_TASK DIRECTIONS_
Repeat the data. Keep each line identical.

_SOURCE DATA_
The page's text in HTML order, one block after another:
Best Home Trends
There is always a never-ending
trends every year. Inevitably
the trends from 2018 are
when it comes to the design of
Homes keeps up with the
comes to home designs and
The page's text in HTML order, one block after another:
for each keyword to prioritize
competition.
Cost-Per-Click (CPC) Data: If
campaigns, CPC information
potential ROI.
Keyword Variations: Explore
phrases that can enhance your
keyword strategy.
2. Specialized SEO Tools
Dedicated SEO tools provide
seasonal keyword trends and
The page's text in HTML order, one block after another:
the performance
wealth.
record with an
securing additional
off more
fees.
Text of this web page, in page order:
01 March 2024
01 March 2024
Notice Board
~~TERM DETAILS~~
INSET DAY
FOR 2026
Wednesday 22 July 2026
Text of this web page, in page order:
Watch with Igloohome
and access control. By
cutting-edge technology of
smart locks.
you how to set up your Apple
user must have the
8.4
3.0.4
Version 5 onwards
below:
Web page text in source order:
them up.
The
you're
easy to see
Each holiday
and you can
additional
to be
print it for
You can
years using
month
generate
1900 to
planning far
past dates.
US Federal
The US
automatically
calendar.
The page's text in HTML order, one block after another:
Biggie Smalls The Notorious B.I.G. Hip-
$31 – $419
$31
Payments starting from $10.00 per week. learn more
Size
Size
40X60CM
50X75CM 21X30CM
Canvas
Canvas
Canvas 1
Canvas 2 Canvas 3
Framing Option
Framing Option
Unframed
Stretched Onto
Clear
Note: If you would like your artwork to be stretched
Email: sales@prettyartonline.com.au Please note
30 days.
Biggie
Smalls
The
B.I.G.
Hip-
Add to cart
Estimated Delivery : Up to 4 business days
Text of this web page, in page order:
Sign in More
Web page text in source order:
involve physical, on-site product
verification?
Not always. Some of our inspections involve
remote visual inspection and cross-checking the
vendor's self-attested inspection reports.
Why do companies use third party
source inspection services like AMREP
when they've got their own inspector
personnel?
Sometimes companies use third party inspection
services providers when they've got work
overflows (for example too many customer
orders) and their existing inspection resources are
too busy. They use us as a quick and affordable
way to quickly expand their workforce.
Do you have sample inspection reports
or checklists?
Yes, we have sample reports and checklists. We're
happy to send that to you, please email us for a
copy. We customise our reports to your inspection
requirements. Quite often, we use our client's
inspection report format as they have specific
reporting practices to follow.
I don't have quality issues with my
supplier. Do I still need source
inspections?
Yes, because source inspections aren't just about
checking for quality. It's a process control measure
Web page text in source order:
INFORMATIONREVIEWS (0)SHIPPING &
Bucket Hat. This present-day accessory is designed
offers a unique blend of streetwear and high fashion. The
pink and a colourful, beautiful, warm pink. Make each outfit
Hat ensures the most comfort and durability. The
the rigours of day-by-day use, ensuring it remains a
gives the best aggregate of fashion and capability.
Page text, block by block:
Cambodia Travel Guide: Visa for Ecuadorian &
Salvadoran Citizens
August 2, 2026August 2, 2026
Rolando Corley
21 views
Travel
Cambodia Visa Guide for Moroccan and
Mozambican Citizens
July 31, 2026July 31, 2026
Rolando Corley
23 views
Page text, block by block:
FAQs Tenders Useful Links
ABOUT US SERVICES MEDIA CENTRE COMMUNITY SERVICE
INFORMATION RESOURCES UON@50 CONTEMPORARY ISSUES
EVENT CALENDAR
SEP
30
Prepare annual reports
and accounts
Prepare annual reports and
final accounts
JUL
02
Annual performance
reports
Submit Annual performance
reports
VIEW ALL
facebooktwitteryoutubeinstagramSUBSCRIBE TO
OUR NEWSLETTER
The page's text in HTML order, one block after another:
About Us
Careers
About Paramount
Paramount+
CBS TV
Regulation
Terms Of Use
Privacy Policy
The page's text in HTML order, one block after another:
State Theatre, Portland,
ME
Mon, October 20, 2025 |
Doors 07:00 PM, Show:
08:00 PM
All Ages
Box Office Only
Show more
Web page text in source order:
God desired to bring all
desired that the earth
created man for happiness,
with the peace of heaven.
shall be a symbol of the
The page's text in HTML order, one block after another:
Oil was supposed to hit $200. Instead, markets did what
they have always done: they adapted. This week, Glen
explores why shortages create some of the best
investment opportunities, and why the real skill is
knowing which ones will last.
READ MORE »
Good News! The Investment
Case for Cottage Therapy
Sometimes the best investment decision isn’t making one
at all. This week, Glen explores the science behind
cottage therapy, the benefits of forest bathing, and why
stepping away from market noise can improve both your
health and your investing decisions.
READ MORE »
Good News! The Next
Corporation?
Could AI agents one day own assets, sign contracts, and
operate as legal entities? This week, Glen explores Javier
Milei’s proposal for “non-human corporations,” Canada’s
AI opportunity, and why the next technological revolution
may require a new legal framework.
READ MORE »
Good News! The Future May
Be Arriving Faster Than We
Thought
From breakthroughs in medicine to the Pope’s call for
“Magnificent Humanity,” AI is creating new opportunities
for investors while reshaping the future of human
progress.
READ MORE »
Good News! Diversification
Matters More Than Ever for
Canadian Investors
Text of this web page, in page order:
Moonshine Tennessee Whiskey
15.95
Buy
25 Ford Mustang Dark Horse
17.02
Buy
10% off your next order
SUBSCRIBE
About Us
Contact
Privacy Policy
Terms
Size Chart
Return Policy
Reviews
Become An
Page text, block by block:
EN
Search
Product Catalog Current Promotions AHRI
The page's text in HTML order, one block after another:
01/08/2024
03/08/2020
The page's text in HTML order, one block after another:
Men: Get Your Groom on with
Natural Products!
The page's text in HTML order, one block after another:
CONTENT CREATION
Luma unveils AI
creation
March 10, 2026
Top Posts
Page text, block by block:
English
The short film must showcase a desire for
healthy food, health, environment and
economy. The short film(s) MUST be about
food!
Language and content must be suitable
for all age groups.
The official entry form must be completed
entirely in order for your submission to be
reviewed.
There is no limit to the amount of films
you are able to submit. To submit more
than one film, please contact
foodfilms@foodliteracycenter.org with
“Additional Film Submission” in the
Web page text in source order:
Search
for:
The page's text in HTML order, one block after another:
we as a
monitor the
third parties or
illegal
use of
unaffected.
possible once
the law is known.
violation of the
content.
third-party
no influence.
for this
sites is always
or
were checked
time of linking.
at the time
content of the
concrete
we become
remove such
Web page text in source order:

_SOLVED EXERCISE_
The page's text in HTML order, one block after another:
Best Home Trends
There is always a never-ending
trends every year. Inevitably
the trends from 2018 are
when it comes to the design of
Homes keeps up with the
comes to home designs and
The page's text in HTML order, one block after another:
for each keyword to prioritize
competition.
Cost-Per-Click (CPC) Data: If
campaigns, CPC information
potential ROI.
Keyword Variations: Explore
phrases that can enhance your
keyword strategy.
2. Specialized SEO Tools
Dedicated SEO tools provide
seasonal keyword trends and
The page's text in HTML order, one block after another:
the performance
wealth.
record with an
securing additional
off more
fees.
Text of this web page, in page order:
01 March 2024
01 March 2024
Notice Board
~~TERM DETAILS~~
INSET DAY
FOR 2026
Wednesday 22 July 2026
Text of this web page, in page order:
Watch with Igloohome
and access control. By
cutting-edge technology of
smart locks.
you how to set up your Apple
user must have the
8.4
3.0.4
Version 5 onwards
below:
Web page text in source order:
them up.
The
you're
easy to see
Each holiday
and you can
additional
to be
print it for
You can
years using
month
generate
1900 to
planning far
past dates.
US Federal
The US
automatically
calendar.
The page's text in HTML order, one block after another:
Biggie Smalls The Notorious B.I.G. Hip-
$31 – $419
$31
Payments starting from $10.00 per week. learn more
Size
Size
40X60CM
50X75CM 21X30CM
Canvas
Canvas
Canvas 1
Canvas 2 Canvas 3
Framing Option
Framing Option
Unframed
Stretched Onto
Clear
Note: If you would like your artwork to be stretched
Email: sales@prettyartonline.com.au Please note
30 days.
Biggie
Smalls
The
B.I.G.
Hip-
Add to cart
Estimated Delivery : Up to 4 business days
Text of this web page, in page order:
Sign in More
Web page text in source order:
involve physical, on-site product
verification?
Not always. Some of our inspections involve
remote visual inspection and cross-checking the
vendor's self-attested inspection reports.
Why do companies use third party
source inspection services like AMREP
when they've got their own inspector
personnel?
Sometimes companies use third party inspection
services providers when they've got work
overflows (for example too many customer
orders) and their existing inspection resources are
too busy. They use us as a quick and affordable
way to quickly expand their workforce.
Do you have sample inspection reports
or checklists?
Yes, we have sample reports and checklists. We're
happy to send that to you, please email us for a
copy. We customise our reports to your inspection
requirements. Quite often, we use our client's
inspection report format as they have specific
reporting practices to follow.
I don't have quality issues with my
supplier. Do I still need source
inspections?
Yes, because source inspections aren't just about
checking for quality. It's a process control measure
Web page text in source order:
INFORMATIONREVIEWS (0)SHIPPING &
Bucket Hat. This present-day accessory is designed
offers a unique blend of streetwear and high fashion. The
pink and a colourful, beautiful, warm pink. Make each outfit
Hat ensures the most comfort and durability. The
the rigours of day-by-day use, ensuring it remains a
gives the best aggregate of fashion and capability.
Page text, block by block:
Cambodia Travel Guide: Visa for Ecuadorian &
Salvadoran Citizens
August 2, 2026August 2, 2026
Rolando Corley
21 views
Travel
Cambodia Visa Guide for Moroccan and
Mozambican Citizens
July 31, 2026July 31, 2026
Rolando Corley
23 views
Page text, block by block:
FAQs Tenders Useful Links
ABOUT US SERVICES MEDIA CENTRE COMMUNITY SERVICE
INFORMATION RESOURCES UON@50 CONTEMPORARY ISSUES
EVENT CALENDAR
SEP
30
Prepare annual reports
and accounts
Prepare annual reports and
final accounts
JUL
02
Annual performance
reports
Submit Annual performance
reports
VIEW ALL
facebooktwitteryoutubeinstagramSUBSCRIBE TO
OUR NEWSLETTER
The page's text in HTML order, one block after another:
About Us
Careers
About Paramount
Paramount+
CBS TV
Regulation
Terms Of Use
Privacy Policy
The page's text in HTML order, one block after another:
State Theatre, Portland,
ME
Mon, October 20, 2025 |
Doors 07:00 PM, Show:
08:00 PM
All Ages
Box Office Only
Show more
Web page text in source order:
God desired to bring all
desired that the earth
created man for happiness,
with the peace of heaven.
shall be a symbol of the
The page's text in HTML order, one block after another:
Oil was supposed to hit $200. Instead, markets did what
they have always done: they adapted. This week, Glen
explores why shortages create some of the best
investment opportunities, and why the real skill is
knowing which ones will last.
READ MORE »
Good News! The Investment
Case for Cottage Therapy
Sometimes the best investment decision isn’t making one
at all. This week, Glen explores the science behind
cottage therapy, the benefits of forest bathing, and why
stepping away from market noise can improve both your
health and your investing decisions.
READ MORE »
Good News! The Next
Corporation?
Could AI agents one day own assets, sign contracts, and
operate as legal entities? This week, Glen explores Javier
Milei’s proposal for “non-human corporations,” Canada’s
AI opportunity, and why the next technological revolution
may require a new legal framework.
READ MORE »
Good News! The Future May
Be Arriving Faster Than We
Thought
From breakthroughs in medicine to the Pope’s call for
“Magnificent Humanity,” AI is creating new opportunities
for investors while reshaping the future of human
progress.
READ MORE »
Good News! Diversification
Matters More Than Ever for
Canadian Investors
Text of this web page, in page order:
Moonshine Tennessee Whiskey
15.95
Buy
25 Ford Mustang Dark Horse
17.02
Buy
10% off your next order
SUBSCRIBE
About Us
Contact
Privacy Policy
Terms
Size Chart
Return Policy
Reviews
Become An
Page text, block by block:
EN
Search
Product Catalog Current Promotions AHRI
The page's text in HTML order, one block after another:
01/08/2024
03/08/2020
The page's text in HTML order, one block after another:
Men: Get Your Groom on with
Natural Products!
The page's text in HTML order, one block after another:
CONTENT CREATION
Luma unveils AI
creation
March 10, 2026
Top Posts
Page text, block by block:
English
The short film must showcase a desire for
healthy food, health, environment and
economy. The short film(s) MUST be about
food!
Language and content must be suitable
for all age groups.
The official entry form must be completed
entirely in order for your submission to be
reviewed.
There is no limit to the amount of films
you are able to submit. To submit more
than one film, please contact
foodfilms@foodliteracycenter.org with
“Additional Film Submission” in the
Web page text in source order:
Search
for:
The page's text in HTML order, one block after another:
we as a
monitor the
third parties or
illegal
use of
unaffected.
possible once
the law is known.
violation of the
content.
third-party
no influence.
for this
sites is always
or
were checked
time of linking.
at the time
content of the
concrete
we become
remove such
Web page text in source order:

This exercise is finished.